# As a performer, who do you trust for input?



## Azathoth

This has been on my mind a lot lately.

Can't trust your friends and family, they won't tell you even if you suck.

Can't really trust strangers, either because the default is to be polite or they'll have no idea what they're talking about.

Naturally, you can't trust your enemies.

I had a recital a few days ago and have been really paranoid about it. I think I was pretty bad. While I hit all the notes, I was really nervous and my hands were shaking so my dynamics were off, dynamic balance was off, and my time wasn't that even. My family, friends and boyfriend all said I was great, but in addition to being biased towards me none of them are musicians.

I'd upload a video but my family doesn't own any kind of camera.


----------



## tutto

recordyourselfandlisten


----------



## zlya

I want your family. Whenever I had a recital or any kind of performance, my father always said, "Oh, well, it was ok but you went a bit flat in the third section." Looking back on it, it was probably much more useful than blind praise, but it turned me off performing a bit.

I agree that recording yourself is a good idea. Also, do you have any sort of music teacher you could invite to future performances?


----------



## Lithium

Zlya, you have a nice family... When I have a performance, or something, sometimes just don't know if I was a good performer, and my family always says that the performance was pretty cool, just because they don't have a critical position about what's around, everything is good, for them. And sometimes my performance was horrible and I can't percept that!

I have some difficulties in hearing myself. But I always play in tune and I never have problems with that.

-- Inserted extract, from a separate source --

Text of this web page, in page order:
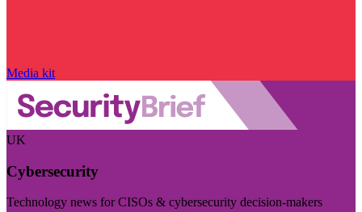
Media kit
UK
Cybersecurity
Technology news for CISOs & cybersecurity decision-makers

Sorry about my bad english.... Any Portuguese here?


----------



## The Purple Wasp

tutto said:


> recordyourselfandlisten


It is exactly what I do when I sing at home… because, when I am singing, I have to:
- think to the notes i am singing;
- think to the notes i am going to sing;
- think to the pronunciation;
- think to the interpretation;
- think to the technique (the most important, of course);
- think to what i am looking at, at that moment;
that is too much.

so, when i stop singing, I am so exhausted that I can't remember anything.


----------



## zlya

Lithium said:


> Sorry about my bad english.... Any Portuguese here?

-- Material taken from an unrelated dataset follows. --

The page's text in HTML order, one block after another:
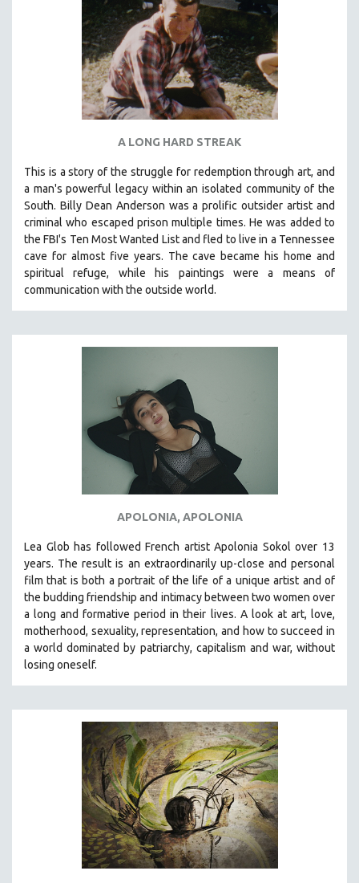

Nao e problema. Eu percebei. O seu Englesh e muito melhor do que meu Portugues.


----------



## robjackson01

*Your solution*

Hi
You can trust your friends and family, because they know you very well. However, they must do justice with you. You can also your enemies, they will tell you your negative point not positive point. You can get your negative from your enemies.


----------



## Lithium

The best option, I think, is to record ourselves...

But it's also a good option to take the negative points from enemies. Everybody shoud think this way. It would be a perfect world, without war and violence...

(Portuguese translation)

Eu acho que a melhor opção é gravar-nos a nós próprios...

Mas é uma boa opção, essa de tirar os pontos fracos que os inimigos nos apontam. Toda a gente devia pensar assim. Era um mundo perfeito, sem guerras nem violência...


----------